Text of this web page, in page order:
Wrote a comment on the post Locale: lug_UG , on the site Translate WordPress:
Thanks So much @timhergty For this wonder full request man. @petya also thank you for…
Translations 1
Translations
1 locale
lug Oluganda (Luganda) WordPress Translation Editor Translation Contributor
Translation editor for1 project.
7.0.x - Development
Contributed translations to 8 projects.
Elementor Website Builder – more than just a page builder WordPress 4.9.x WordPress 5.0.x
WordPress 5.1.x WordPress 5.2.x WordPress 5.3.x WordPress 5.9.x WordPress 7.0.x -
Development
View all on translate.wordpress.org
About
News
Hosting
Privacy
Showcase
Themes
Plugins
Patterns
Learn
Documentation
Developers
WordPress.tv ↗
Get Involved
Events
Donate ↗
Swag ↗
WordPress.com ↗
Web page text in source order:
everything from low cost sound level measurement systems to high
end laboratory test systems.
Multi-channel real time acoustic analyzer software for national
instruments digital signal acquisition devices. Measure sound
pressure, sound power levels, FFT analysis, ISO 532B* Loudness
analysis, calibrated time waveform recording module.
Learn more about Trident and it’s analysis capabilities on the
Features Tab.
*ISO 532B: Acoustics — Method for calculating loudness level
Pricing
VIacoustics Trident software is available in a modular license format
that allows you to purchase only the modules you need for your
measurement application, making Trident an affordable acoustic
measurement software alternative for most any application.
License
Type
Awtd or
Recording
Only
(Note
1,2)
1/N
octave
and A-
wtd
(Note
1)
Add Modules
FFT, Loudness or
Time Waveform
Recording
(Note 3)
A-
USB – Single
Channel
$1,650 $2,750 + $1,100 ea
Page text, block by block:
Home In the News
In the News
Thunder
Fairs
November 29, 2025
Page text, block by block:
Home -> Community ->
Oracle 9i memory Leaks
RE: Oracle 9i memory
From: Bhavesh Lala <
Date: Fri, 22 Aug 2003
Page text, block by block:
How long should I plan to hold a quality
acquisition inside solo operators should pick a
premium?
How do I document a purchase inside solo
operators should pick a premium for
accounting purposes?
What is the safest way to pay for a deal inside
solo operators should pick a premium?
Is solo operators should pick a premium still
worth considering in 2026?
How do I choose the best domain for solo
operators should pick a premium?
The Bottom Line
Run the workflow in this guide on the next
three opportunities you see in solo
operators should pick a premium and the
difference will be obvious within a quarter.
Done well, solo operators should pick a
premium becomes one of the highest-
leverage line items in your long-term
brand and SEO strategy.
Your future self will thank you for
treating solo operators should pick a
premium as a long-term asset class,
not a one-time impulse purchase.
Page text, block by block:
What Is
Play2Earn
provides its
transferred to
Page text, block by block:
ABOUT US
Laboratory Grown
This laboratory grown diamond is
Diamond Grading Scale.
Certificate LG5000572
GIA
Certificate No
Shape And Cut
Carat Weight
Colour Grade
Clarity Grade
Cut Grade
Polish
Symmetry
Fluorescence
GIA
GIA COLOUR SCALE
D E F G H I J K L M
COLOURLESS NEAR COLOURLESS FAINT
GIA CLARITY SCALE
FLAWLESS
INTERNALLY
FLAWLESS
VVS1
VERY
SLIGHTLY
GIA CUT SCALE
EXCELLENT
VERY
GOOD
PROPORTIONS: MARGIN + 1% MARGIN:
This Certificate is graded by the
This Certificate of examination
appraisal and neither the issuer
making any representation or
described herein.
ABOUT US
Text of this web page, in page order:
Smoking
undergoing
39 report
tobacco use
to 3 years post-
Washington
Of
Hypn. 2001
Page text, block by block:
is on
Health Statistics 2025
____________
= WHAT IS BEING ASKED =
Filter the lines above so that only those with the string "term" remain, then copy them.

= YOUR RESPONSE =
leverage line items in your long-term
premium as a long-term asset class,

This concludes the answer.